И потом эти мешки с продуктами. Они поставлены в столовой, в углу. Я не могу пройти мимо них, чтобы пугливо не оглянуться.
15 августа.
Сегодня за ужином папа удивил даже нас, голодных. За один раз он с'ел около четырех фунтов хлеба, и я видела по его глазам, что с'ел бы еще.
16 августа.
Прибежала на службу бодрая, оживленная, совсем такая, какой чувствовала себя в деревне. И тотчас же затеяла разговор.
– Лелька, а Лелька! У нас сегодня пироги с капустой; а ты умеешь торты делать?
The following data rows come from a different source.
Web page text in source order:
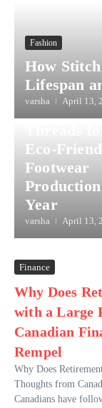
Fashion
How
Lifespan
varsha April 13,
Lifestyle
Sustainable
Eco-
Footwear
Year
varsha April 13,
Finance
Why Does
with a Large
Canadian
Rempel
Why Does
Thoughts from
Canadians have
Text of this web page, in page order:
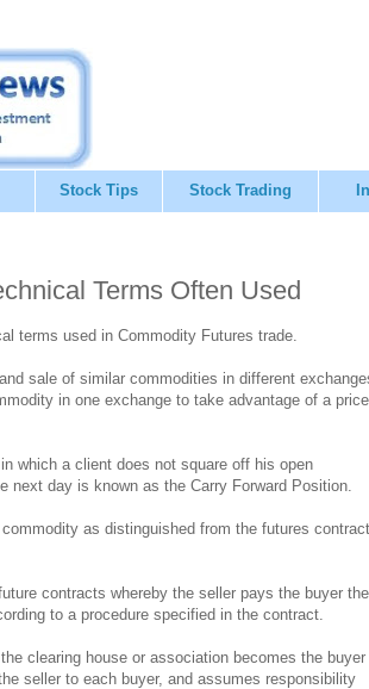
Stock Tips Stock Trading
Terms Often Used
terms used in Commodity Futures trade.
sale of similar commodities in different
in one exchange to take advantage of a price
which a client does not square off his open
next day is known as the Carry Forward Position.
as distinguished from the futures contract
contracts whereby the seller pays the buyer the
to a procedure specified in the contract.
clearing house or association becomes the buyer
seller to each buyer, and assumes responsibility

– Ну уж, торты не умею, но зато испеку тебе такое печенье, прямо пальчики оближешь. Я пироги с капустой не люблю.
– А я люблю, и потом люблю очень голубцы...
Болтаю о тортах, о голубцах, а раньше я не признавала таких разговоров. Всегда сердилась и говорила, что это прожорливые разговоры, и что говорить об этом могут только животные.
Но хорошо быть сытой, если бы только не Сергей Френев.
17 августа.
В первый раз за все лето сходила в кинематограф. Пришла домой поздно, часов в 11. Пришла и вздрогнула. За столом сидит Александр и уничтожает целую гору лепешек. Он в неуклюжей красноармейской шинели. Но еще раньше бросились в глаза и больно ударили по сердцу страшные, удивительно тонкие ноги в желтых обмотках и в громадных солдатских ботинках.
Он еще ни разу не приходил после того случая с картошкой. И теперь испуганно взглянул на меня и поспешно сказал плачущим голосом:
– Мобилизовали. Послезавтра на фронт отправляют. Может быть, никогда не увидимся.
И серым, огромным рукавом шинели смахнул слезы. Сразу оторопела в неприятном изумлении. Чего он плачет? Трус, трус!..
В сердце только что вспыхнула к нему жалость, боль, раскаяние за картошку, но этот жест все точно смел. Говорю ему почти сердито:
– На фронт, так на фронт. Сережа и Ваня добровольно ушли. Чего же ты-то нос повесил?